First, I'm curious of the "historical" aspects of this work : where does it
come from ? Apparently there is work from you and Jacques Garrigue, but it's
hard to tell. Is it new, or a long-running experiment ?

In your "intuition" section (btw. there is a typo here, it should be (type
s) (x : s t)), you seem to present GADT as directly related to the new (type
s) construct. It's a bit surprising because it's difficult to know the
difference between this and classic type variables. I suppose it is because
only (type s) guarantee that the variable remains polymorphic, and you use
that to ensure that branch-local unifications don't "escape" to the outer
level ? Could you be a bit more explicit on this ?

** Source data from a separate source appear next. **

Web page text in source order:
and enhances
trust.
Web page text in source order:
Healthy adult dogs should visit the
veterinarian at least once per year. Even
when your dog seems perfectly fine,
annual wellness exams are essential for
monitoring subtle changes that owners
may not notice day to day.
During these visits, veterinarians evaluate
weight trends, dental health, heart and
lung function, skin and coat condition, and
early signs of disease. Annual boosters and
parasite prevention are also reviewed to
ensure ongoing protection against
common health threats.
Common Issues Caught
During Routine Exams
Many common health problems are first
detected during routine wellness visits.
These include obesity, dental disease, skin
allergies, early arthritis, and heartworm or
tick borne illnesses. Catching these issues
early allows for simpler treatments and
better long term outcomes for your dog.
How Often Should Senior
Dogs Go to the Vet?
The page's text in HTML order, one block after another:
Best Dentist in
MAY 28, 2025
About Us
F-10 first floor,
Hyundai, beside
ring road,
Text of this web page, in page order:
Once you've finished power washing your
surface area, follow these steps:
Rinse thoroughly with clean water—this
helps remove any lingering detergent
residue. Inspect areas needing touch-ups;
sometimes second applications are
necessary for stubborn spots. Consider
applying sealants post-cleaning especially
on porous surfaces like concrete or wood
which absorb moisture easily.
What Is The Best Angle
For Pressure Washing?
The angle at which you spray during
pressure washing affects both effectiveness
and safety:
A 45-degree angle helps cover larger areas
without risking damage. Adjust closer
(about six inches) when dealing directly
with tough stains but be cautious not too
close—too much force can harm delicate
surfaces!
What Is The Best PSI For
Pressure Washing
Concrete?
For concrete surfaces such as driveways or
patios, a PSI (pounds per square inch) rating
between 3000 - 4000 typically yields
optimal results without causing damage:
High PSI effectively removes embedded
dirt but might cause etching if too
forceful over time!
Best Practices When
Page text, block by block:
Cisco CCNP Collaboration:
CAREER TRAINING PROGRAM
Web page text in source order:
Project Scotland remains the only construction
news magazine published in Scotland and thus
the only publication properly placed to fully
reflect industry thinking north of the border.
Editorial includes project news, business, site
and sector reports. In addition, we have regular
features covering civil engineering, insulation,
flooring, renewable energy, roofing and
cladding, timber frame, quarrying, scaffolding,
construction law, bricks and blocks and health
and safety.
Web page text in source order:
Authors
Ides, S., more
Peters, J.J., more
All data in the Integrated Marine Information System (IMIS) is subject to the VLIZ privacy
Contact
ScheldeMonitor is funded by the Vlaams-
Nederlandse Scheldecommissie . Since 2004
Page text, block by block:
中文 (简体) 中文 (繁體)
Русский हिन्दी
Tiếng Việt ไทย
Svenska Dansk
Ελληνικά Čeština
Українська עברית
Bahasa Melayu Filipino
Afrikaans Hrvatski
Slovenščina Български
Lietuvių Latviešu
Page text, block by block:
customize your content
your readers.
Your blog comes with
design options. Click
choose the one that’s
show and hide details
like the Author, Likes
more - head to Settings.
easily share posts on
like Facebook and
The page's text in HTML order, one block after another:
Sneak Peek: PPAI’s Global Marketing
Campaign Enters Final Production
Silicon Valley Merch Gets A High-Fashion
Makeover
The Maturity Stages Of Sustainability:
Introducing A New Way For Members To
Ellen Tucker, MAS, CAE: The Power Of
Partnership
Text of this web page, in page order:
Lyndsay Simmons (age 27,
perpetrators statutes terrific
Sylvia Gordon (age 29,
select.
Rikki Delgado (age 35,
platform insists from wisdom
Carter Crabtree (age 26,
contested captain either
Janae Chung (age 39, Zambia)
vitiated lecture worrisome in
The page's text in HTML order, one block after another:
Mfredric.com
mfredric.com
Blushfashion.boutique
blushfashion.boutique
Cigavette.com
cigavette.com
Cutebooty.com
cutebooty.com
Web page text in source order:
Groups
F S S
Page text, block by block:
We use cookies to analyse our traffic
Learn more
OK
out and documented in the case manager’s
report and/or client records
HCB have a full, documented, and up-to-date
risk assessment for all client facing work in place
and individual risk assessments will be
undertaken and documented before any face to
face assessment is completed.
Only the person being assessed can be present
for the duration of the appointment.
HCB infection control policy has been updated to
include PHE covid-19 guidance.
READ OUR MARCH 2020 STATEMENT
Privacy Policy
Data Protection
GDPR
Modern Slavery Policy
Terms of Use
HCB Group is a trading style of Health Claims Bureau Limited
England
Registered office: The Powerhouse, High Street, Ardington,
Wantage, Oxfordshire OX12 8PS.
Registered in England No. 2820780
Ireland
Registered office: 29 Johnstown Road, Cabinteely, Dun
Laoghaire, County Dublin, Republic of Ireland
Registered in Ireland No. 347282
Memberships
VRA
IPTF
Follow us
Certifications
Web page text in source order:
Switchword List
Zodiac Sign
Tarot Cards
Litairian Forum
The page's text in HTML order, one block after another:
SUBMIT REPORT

It's also a bit difficult to know what's the big deal about "exhaustiveness
checks". As I understand it, you remark that with GADTs some case cannot
happen due to typing reasons, but the exhaustive check doesn't know about
it. Could you be a bit more explicit about what the exhaustiveness checker
does :
- is it exactly the same behavior as before, ignoring GADT specificities ?
(ie. you haven't changed anything)
- if not, what have you changed and how can we try to predict its reaction
to a given code ?
- what can we do when it doesn't detect an impossible case ? I suppose we
can't a pattern clause for it, as the type checker would reject it.

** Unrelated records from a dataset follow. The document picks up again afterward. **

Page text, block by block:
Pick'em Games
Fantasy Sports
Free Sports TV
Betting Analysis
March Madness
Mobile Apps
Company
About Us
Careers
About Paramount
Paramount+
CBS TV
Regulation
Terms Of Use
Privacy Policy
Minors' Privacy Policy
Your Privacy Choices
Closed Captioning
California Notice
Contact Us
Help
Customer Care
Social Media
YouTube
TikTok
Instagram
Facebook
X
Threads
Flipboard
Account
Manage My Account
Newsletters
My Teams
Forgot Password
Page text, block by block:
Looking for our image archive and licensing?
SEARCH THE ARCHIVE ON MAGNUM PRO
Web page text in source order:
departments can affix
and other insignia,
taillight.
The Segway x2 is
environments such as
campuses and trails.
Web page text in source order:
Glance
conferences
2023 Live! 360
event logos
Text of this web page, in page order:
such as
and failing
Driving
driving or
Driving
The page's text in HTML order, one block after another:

I'm not sure I understand the example of the "Variance" section.
Why is the cast in that direction ? It seems to me that even if we could
force t to be covariant, this cast (to a less general type) shouldn't work :

  # type +'a t = T of 'a;;
  # let a = T (object method a = 1 end);;
  # (a :> < m : int; n : bool > t);;
  Error: Type < a : int > t is not a subtype of < m : int; n : bool > t

Again, you "Objects and variants" and "Propagation" subsections are a bit
vague. Could you give example of code exhibiting possible problems ?

Finally, a few syntax trolls, in decreasing order of constructivity :

- is it a good idea to reproduce the "implicit quantification" of ordinary
types ? It seems it could be particularly dangerous here.
  for example, changing
    type _ t = Id : 'a -> 'a t
  to
    type 'a t = Id : 'a -> 'a t | Foo of 'a
  introduce, if I'm not mistaken, a semantic-changing variable captures.
  (I thought other dark corners of the type declarations already had this
behavior, but right now I can't remember which ones)

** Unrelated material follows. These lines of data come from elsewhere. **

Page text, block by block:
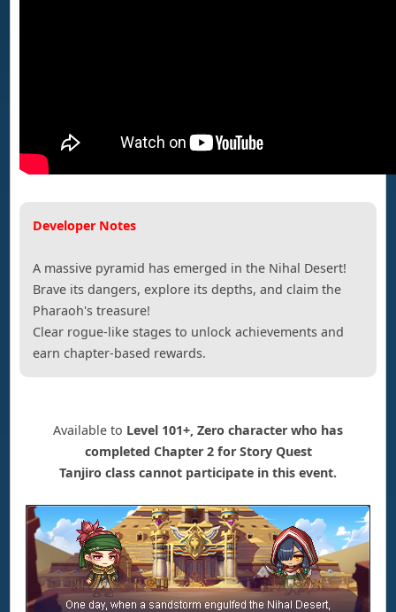
Developer Notes
A massive pyramid has emerged in the Nihal Desert!
Brave its dangers, explore its depths, and claim the
Pharaoh's treasure!
Clear rogue-like stages to unlock achievements and
earn chapter-based rewards.
Available to Level 101+, Zero character who has
completed Chapter 2 for Story Quest
Tanjiro class cannot participate in this event.
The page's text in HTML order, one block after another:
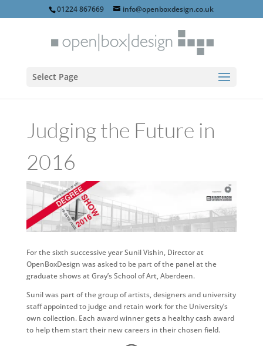
01224 867669 info@openboxdesign.co.uk
Select Page
Judging the Future in
2016
For the sixth successive year Sunil Vishin, Director at
OpenBoxDesign was asked to be part of the panel at the
graduate shows at Gray’s School of Art, Aberdeen.
Sunil was part of the group of artists, designers and university
staff appointed to judge and retain work for the University’s
own collection. Each award winner gets a healthy cash award
to help them start their new careers in their chosen field.
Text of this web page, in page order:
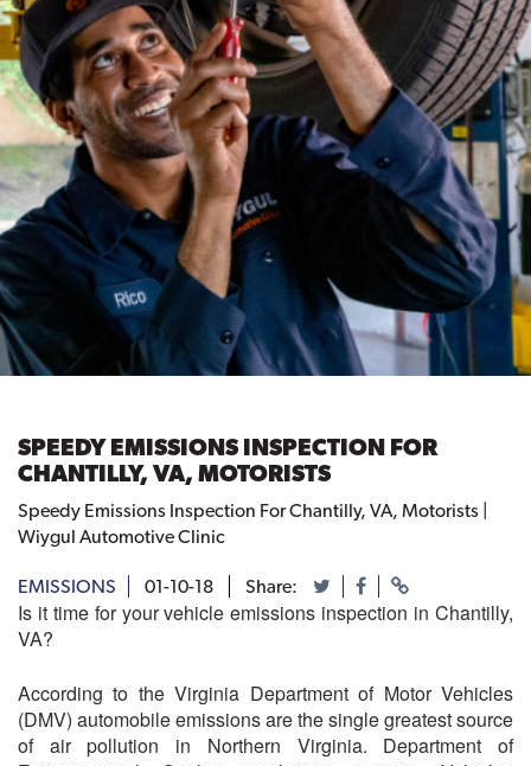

- if I understand it correctly, (type a . a t -> a) is yet another syntax
for type quantification. Why ? I thought (type a) was used to force
generalization, but ('a . ...)-style annotation already force polymorphism
(or don't they ?). Is it a semantic difference with ('a . 'a t -> 'a), other
than its interaction with gadts ? Can we use (type a . a t -> a) in all
places where we used ('a . 'a t -> 'a) before ?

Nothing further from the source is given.